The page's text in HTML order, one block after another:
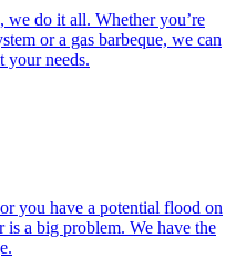
we do it all. Whether you’re
or a gas barbeque, we can
your needs.
you have a potential flood on
a big problem. We have the
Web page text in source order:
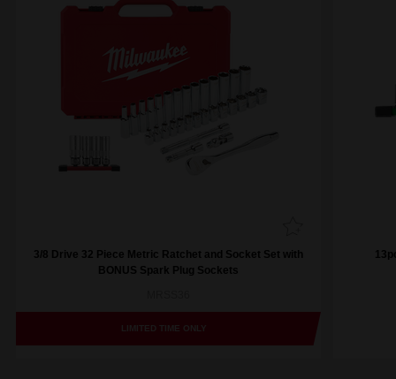
3/8 Drive 32 Piece Metric Ratchet and Socket Set with
BONUS Spark Plug Sockets
LIMITED TIME ONLY
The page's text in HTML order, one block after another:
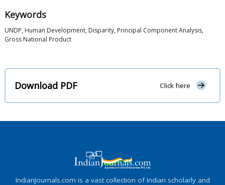
Keywords
UNDP, Human Development, Disparity, Principal Component Analysis,
Gross National Product
Download PDF Click here
IndianJournals.com is a vast collection of Indian scholarly and
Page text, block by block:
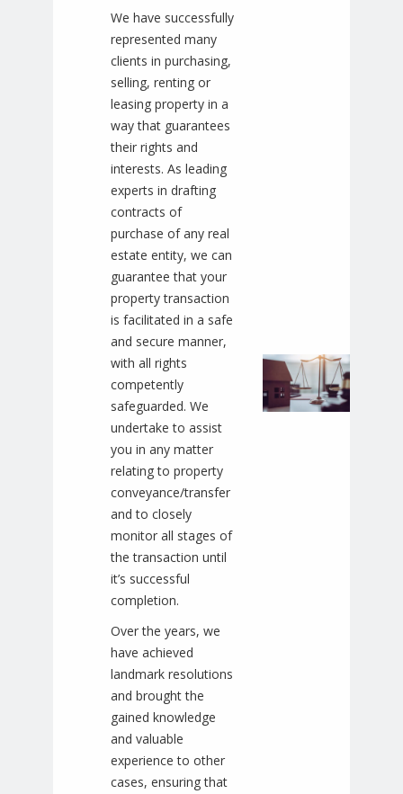
We have successfully
represented many
clients in purchasing,
selling, renting or
leasing property in a
way that guarantees
their rights and
interests. As leading
experts in drafting
contracts of
purchase of any real
estate entity, we can
guarantee that your
property transaction
is facilitated in a safe
and secure manner,
with all rights
competently
safeguarded. We
undertake to assist
you in any matter
relating to property
conveyance/transfer
and to closely
monitor all stages of
the transaction until
it’s successful
completion.
Over the years, we
have achieved
landmark resolutions
and brought the
gained knowledge
and valuable
experience to other
cases, ensuring that
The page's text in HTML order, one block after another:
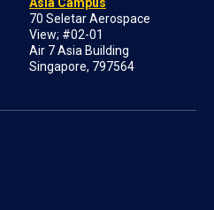
70 Seletar Aerospace
View; #02-01
Air 7 Asia Building
Singapore, 797564
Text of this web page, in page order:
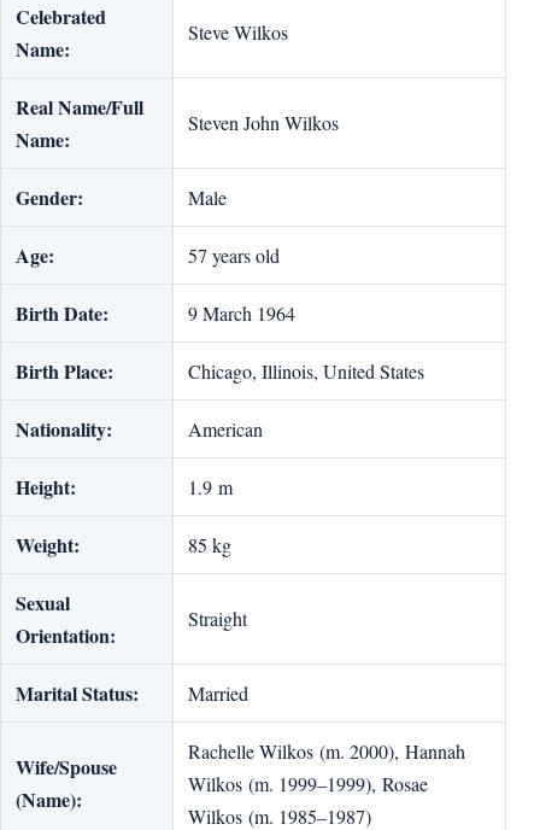
Celebrated
Name:
Steve Wilkos
Real Name/Full
Name:
Steven John Wilkos
Gender: Male
Age: 57 years old
Birth Date: 9 March 1964
Birth Place: Chicago, Illinois, United States
Nationality: American
Height: 1.9 m
Weight: 85 kg
Sexual
Orientation:
Straight
Marital Status: Married
Wife/Spouse
(Name):
Rachelle Wilkos (m. 2000), Hannah
Wilkos (m. 1999–1999), Rosae
Wilkos (m. 1985–1987)
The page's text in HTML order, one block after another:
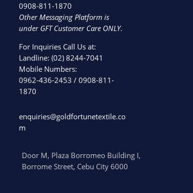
•••••
▸ **The problem**
The records above should be returned exactly; no image belongs in the copy.

▸ **Exercise result**
The page's text in HTML order, one block after another:
we do it all. Whether you’re
or a gas barbeque, we can
your needs.
you have a potential flood on
a big problem. We have the
Web page text in source order:
3/8 Drive 32 Piece Metric Ratchet and Socket Set with
BONUS Spark Plug Sockets
LIMITED TIME ONLY
The page's text in HTML order, one block after another:
Keywords
UNDP, Human Development, Disparity, Principal Component Analysis,
Gross National Product
Download PDF Click here
IndianJournals.com is a vast collection of Indian scholarly and
Page text, block by block:
We have successfully
represented many
clients in purchasing,
selling, renting or
leasing property in a
way that guarantees
their rights and
interests. As leading
experts in drafting
contracts of
purchase of any real
estate entity, we can
guarantee that your
property transaction
is facilitated in a safe
and secure manner,
with all rights
competently
safeguarded. We
undertake to assist
you in any matter
relating to property
conveyance/transfer
and to closely
monitor all stages of
the transaction until
it’s successful
completion.
Over the years, we
have achieved
landmark resolutions
and brought the
gained knowledge
and valuable
experience to other
cases, ensuring that
The page's text in HTML order, one block after another:
70 Seletar Aerospace
View; #02-01
Air 7 Asia Building
Singapore, 797564
Text of this web page, in page order:
Celebrated
Name:
Steve Wilkos
Real Name/Full
Name:
Steven John Wilkos
Gender: Male
Age: 57 years old
Birth Date: 9 March 1964
Birth Place: Chicago, Illinois, United States
Nationality: American
Height: 1.9 m
Weight: 85 kg
Sexual
Orientation:
Straight
Marital Status: Married
Wife/Spouse
(Name):
Rachelle Wilkos (m. 2000), Hannah
Wilkos (m. 1999–1999), Rosae
Wilkos (m. 1985–1987)
The page's text in HTML order, one block after another:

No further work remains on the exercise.